◆ **Problem statement**
Reproduce exactly, and nothing but, the lines between the one with "enough so that" and the end of the entries, both ends included.

◆ **The data**
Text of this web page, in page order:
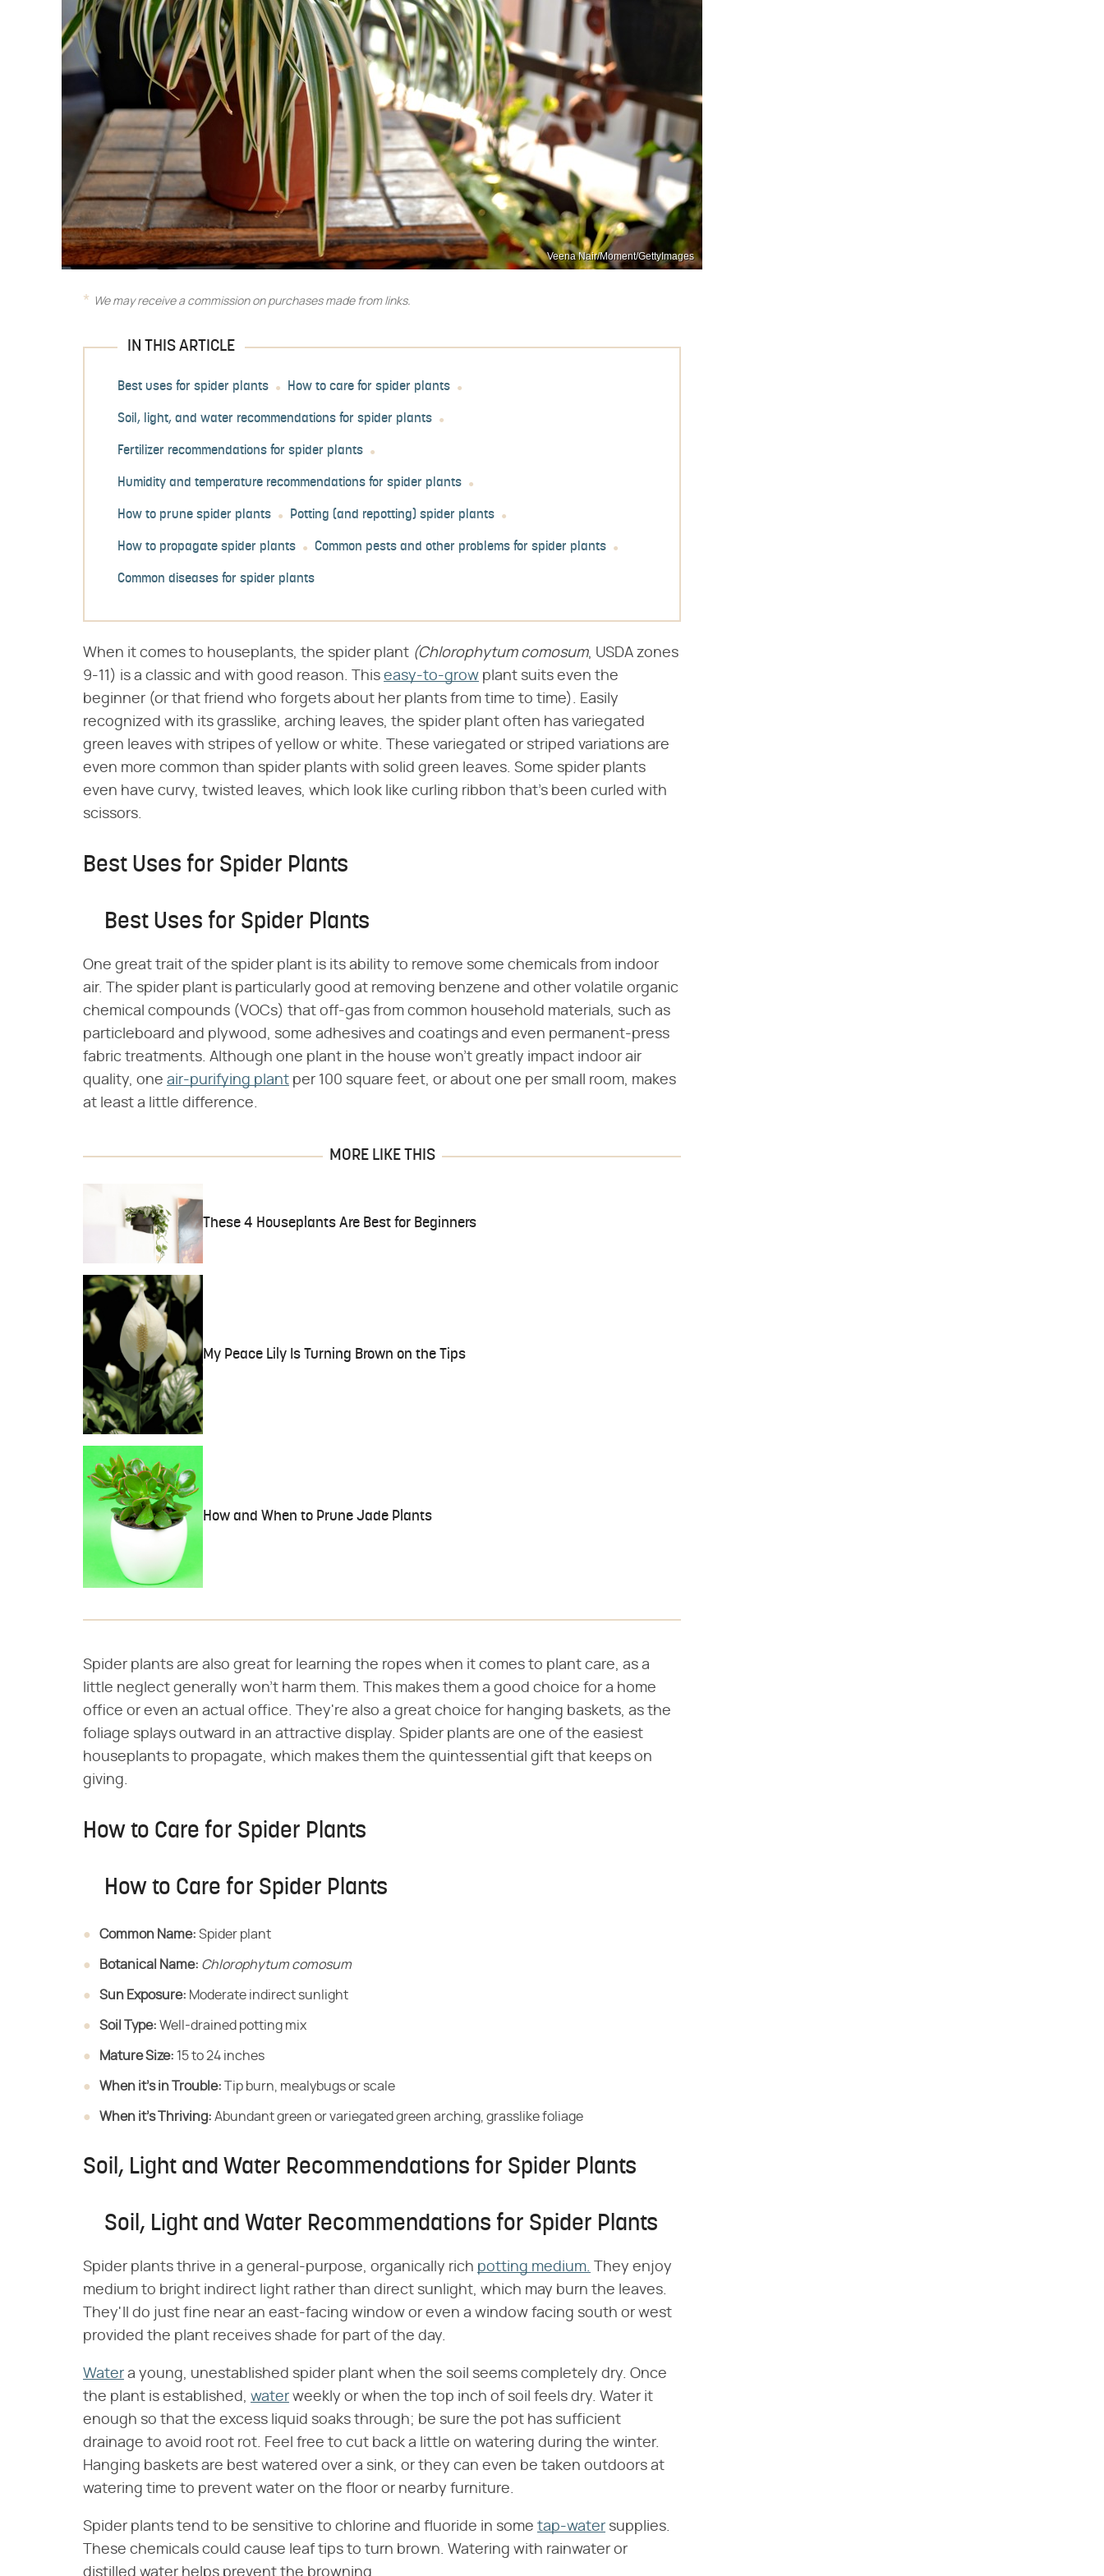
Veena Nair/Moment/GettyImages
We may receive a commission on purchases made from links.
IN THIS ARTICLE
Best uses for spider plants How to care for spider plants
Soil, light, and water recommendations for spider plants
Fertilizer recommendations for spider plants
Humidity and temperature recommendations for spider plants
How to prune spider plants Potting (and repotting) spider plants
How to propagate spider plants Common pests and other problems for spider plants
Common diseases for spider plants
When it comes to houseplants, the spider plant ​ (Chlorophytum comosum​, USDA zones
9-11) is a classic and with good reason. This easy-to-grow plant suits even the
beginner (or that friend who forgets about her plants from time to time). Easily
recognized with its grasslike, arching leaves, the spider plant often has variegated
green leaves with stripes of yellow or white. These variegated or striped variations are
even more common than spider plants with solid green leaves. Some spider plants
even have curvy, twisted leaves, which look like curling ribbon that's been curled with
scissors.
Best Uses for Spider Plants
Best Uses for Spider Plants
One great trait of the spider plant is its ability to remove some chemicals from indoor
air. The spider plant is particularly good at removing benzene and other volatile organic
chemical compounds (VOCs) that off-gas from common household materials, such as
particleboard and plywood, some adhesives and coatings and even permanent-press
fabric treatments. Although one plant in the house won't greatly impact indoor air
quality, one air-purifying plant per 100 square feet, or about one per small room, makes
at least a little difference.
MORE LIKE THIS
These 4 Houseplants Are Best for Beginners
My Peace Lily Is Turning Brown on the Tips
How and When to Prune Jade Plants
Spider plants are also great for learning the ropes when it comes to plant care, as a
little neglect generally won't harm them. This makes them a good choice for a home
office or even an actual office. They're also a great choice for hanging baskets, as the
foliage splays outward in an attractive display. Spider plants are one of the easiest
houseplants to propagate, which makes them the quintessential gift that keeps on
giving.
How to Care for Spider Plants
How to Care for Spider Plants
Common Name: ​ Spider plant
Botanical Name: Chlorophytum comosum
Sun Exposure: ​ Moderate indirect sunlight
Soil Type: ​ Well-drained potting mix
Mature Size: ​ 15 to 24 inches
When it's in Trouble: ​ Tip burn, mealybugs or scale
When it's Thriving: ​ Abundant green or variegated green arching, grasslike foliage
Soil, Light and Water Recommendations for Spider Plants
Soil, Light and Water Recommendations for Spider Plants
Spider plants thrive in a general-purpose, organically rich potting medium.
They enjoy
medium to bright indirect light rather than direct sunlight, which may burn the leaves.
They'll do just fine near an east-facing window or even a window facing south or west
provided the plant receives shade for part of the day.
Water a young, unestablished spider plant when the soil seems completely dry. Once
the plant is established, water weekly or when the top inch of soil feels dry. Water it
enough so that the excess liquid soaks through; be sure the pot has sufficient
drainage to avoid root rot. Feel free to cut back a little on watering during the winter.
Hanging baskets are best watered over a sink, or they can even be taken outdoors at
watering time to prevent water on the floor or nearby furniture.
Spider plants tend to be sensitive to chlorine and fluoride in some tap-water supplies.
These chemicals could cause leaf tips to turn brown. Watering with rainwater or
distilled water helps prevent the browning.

◆ **Exercise solution**
enough so that the excess liquid soaks through; be sure the pot has sufficient
drainage to avoid root rot. Feel free to cut back a little on watering during the winter.
Hanging baskets are best watered over a sink, or they can even be taken outdoors at
watering time to prevent water on the floor or nearby furniture.
Spider plants tend to be sensitive to chlorine and fluoride in some tap-water supplies.
These chemicals could cause leaf tips to turn brown. Watering with rainwater or
distilled water helps prevent the browning.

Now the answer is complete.